(Stored data entries)
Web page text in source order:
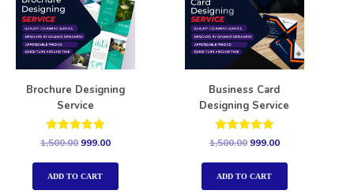
Brochure Designing
Service
Rated
out of 5
1,500.00 999.00
ADD TO CART
Business Card
Designing Service
Rated
out of 5
1,500.00 999.00
ADD TO CART
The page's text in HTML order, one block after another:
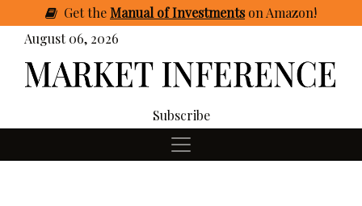
GettheManual of Investmentson Amazon!
August 06, 2026
Subscribe
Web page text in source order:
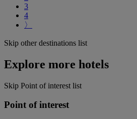
3
4
〉
Skip other destinations list
Explore more hotels
Skip Point of interest list
Point of interest
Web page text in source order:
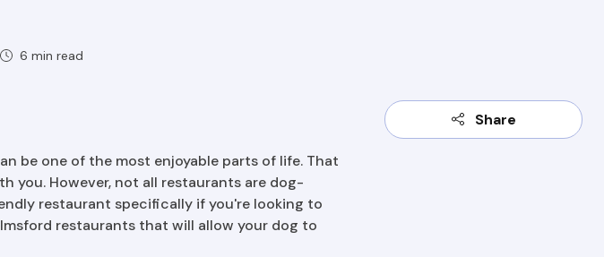
6 min read
be one of the most enjoyable parts of life. That
you. However, not all restaurants are dog-
restaurant specifically if you're looking to
restaurants that will allow your dog to
Share
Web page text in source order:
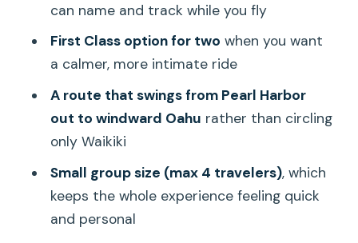
Chinaman’s Hat: A Sharp Little Island
Icon
Aloha Tower + Honolulu Harbor + Magic
Island: The City Comes Into Focus
Sacred Falls: The Dramatic Edges of
Oahu
Halona Blowhole: When the Coast
Looks Like It Means Business
can name and track while you fly
First Class option for two when you want
a calmer, more intimate ride
A route that swings from Pearl Harbor
out to windward Oahu rather than circling
only Waikiki
Small group size (max 4 travelers), which
keeps the whole experience feeling quick
and personal
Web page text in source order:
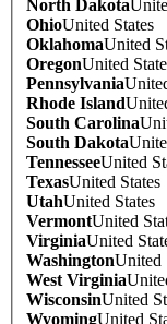
North Dakota
OhioUnited States
OklahomaUnited
OregonUnited
Pennsylvania
Rhode Island
South Carolina
South Dakota
TennesseeUnited
TexasUnited States
UtahUnited States
VermontUnited
VirginiaUnited
WashingtonUnited
West Virginia
WisconsinUnited
WyomingUnited
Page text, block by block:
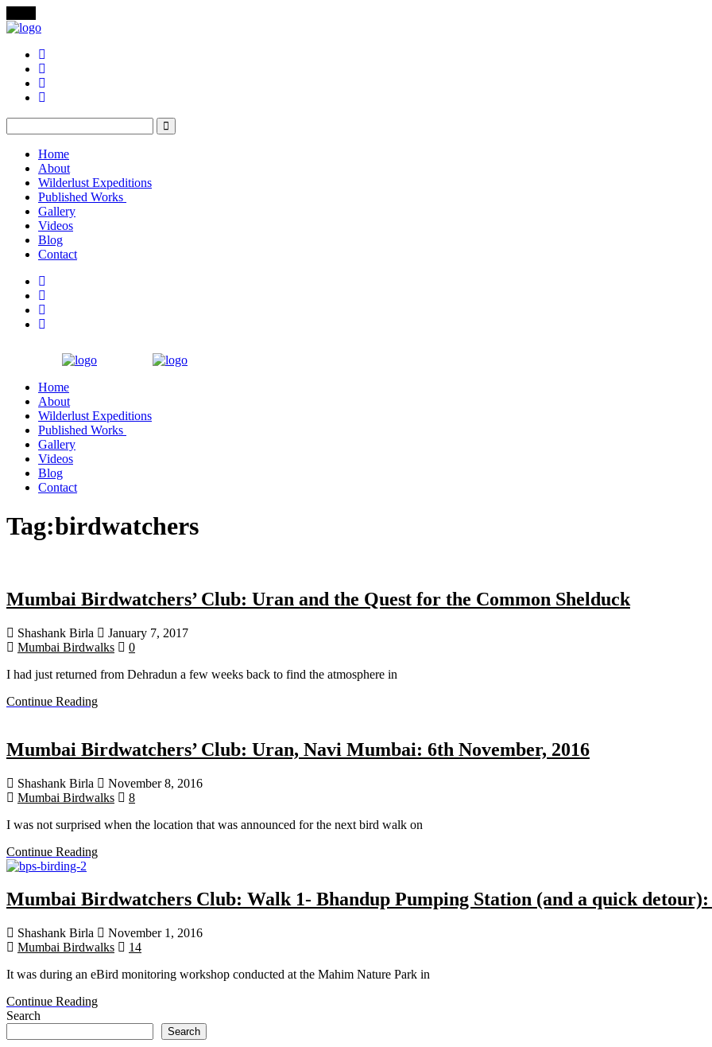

* [WORK ITEM]:
Write out every record above exactly, leaving no picture in the result.

* [ANSWER]:
Web page text in source order:
Brochure Designing
Service
Rated
out of 5
1,500.00 999.00
ADD TO CART
Business Card
Designing Service
Rated
out of 5
1,500.00 999.00
ADD TO CART
The page's text in HTML order, one block after another:
GettheManual of Investmentson Amazon!
August 06, 2026
Subscribe
Web page text in source order:
3
4
〉
Skip other destinations list
Explore more hotels
Skip Point of interest list
Point of interest
Web page text in source order:
6 min read
be one of the most enjoyable parts of life. That
you. However, not all restaurants are dog-
restaurant specifically if you're looking to
restaurants that will allow your dog to
Share
Web page text in source order:
Chinaman’s Hat: A Sharp Little Island
Icon
Aloha Tower + Honolulu Harbor + Magic
Island: The City Comes Into Focus
Sacred Falls: The Dramatic Edges of
Oahu
Halona Blowhole: When the Coast
Looks Like It Means Business
can name and track while you fly
First Class option for two when you want
a calmer, more intimate ride
A route that swings from Pearl Harbor
out to windward Oahu rather than circling
only Waikiki
Small group size (max 4 travelers), which
keeps the whole experience feeling quick
and personal
Web page text in source order:
North Dakota
OhioUnited States
OklahomaUnited
OregonUnited
Pennsylvania
Rhode Island
South Carolina
South Dakota
TennesseeUnited
TexasUnited States
UtahUnited States
VermontUnited
VirginiaUnited
WashingtonUnited
West Virginia
WisconsinUnited
WyomingUnited
Page text, block by block:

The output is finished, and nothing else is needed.